Hint:We know that when a spring is stretched it gets elongated and the energy stored is called potential energy. The spring when extended a force is developed in it which has the tendency to bring back the spring to its original length. This force is called restoring force. Given us two different conditions and we need to find the potential energy is the second case. We can make two equations and divide them to solve.

Complete step by step answer:
For first case:
potential energy of the spring, \[U=\dfrac{k{{x}^{2}}}{2}\], where k is the spring constant in of N/m and x is the displacement from the equilibrium position in metres.
x= 2cm= 0.02 m
potential energy,
$U=\dfrac{k\times {{0.02}^{2}}}{2} \\
\therefore k=5000U \\ $
For second case:
x= 10 cm= 0.1 m
$U'=\dfrac{kx{{'}^{2}}}{2} \\
\Rightarrow U'=\dfrac{k\times {{0.1}^{2}}}{2} \\
\Rightarrow U'=\dfrac{k\times {{0.1}^{2}}}{2} \\
\Rightarrow U'=\dfrac{5000U\times {{0.1}^{2}}}{2} \\
\therefore k=25U$

So, the correct option is B.

Additional Information:
When force is applied to a material, we know that it either stretches or compresses in response to the applied force. In mechanics, the force applied per unit area is known as stress and is denoted by the symbol σ. The extent to which the material compresses or stretches is known as strain. Different materials respond differently to applied stress. This information is necessary for engineers while selecting materials for their structures.Hooke’s law states that the strain of the material is proportional to the applied stress within the elastic limit of that material.

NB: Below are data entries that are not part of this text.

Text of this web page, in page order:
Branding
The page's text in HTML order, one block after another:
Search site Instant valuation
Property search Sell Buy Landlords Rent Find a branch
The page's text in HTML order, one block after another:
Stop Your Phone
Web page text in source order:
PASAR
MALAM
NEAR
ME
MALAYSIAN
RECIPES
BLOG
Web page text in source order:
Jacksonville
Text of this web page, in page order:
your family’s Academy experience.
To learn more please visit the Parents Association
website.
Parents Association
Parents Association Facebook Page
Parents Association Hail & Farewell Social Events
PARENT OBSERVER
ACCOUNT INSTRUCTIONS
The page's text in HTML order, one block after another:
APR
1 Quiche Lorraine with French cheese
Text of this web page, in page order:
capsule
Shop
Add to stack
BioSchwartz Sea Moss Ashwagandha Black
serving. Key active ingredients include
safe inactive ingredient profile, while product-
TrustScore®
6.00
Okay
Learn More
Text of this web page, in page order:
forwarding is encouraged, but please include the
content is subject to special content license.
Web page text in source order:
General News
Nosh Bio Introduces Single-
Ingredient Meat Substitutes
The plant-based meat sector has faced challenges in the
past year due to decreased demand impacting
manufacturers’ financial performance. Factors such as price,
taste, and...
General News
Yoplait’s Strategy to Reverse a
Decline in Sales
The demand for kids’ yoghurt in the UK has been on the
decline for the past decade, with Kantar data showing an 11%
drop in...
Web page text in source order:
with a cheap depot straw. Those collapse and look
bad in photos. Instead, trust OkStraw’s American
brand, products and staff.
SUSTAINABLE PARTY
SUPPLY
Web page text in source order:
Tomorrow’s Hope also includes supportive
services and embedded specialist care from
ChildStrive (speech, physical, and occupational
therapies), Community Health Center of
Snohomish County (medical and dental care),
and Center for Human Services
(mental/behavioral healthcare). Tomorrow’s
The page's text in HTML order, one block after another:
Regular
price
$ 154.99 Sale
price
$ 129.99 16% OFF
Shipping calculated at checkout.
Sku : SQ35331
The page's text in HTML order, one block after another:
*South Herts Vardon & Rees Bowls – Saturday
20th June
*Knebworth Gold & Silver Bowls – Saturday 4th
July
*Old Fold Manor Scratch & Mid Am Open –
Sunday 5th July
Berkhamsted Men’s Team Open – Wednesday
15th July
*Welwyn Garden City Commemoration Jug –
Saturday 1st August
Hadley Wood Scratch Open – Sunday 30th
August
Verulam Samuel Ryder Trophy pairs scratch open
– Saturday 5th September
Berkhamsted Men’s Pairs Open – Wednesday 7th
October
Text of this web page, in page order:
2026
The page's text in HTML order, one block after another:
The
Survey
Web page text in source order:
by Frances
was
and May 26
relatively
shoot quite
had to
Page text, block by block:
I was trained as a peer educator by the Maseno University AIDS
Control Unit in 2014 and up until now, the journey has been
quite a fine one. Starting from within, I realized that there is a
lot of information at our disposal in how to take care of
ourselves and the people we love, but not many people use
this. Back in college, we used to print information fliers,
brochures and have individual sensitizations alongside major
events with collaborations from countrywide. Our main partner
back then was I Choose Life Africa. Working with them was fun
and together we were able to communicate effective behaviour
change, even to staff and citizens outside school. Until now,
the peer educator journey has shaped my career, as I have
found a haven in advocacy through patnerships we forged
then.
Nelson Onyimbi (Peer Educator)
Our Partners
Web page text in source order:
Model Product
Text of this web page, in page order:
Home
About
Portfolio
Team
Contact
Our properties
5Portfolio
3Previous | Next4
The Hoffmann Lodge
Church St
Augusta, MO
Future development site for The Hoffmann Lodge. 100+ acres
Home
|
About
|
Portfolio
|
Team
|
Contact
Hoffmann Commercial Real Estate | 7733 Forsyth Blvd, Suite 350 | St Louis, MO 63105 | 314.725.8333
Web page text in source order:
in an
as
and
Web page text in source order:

Note:When we are calculating the potential energy of the spring, we need to keep in mind that both the spring constant and the displacement from the equilibrium position are to be taken in standard SI units and thus the energy comes out to be Joules, J.Here, we first had calculated the spring constant from the first condition and then used it in the second condition.